(Beginning of Information)
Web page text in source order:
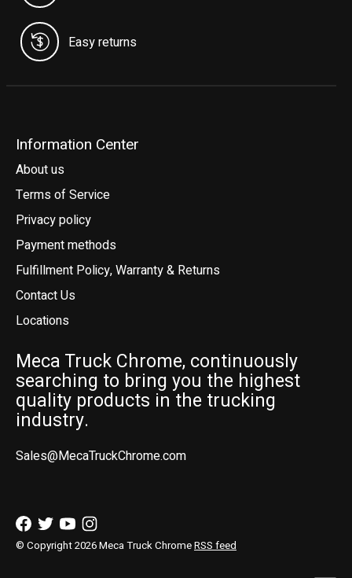
Easy returns
Information Center
About us
Terms of Service
Privacy policy
Payment methods
Fulfillment Policy, Warranty & Returns
Contact Us
Locations
Meca Truck Chrome, continuously
searching to bring you the highest
quality products in the trucking
industry.
Sales@MecaTruckChrome.com
© Copyright 2026 Meca Truck ChromeRSS feed
(End of Information)
Your task
Restate every entry above word for word; no picture belongs in the copy.

Response to the exercise
Web page text in source order:
Easy returns
Information Center
About us
Terms of Service
Privacy policy
Payment methods
Fulfillment Policy, Warranty & Returns
Contact Us
Locations
Meca Truck Chrome, continuously
searching to bring you the highest
quality products in the trucking
industry.
Sales@MecaTruckChrome.com
© Copyright 2026 Meca Truck ChromeRSS feed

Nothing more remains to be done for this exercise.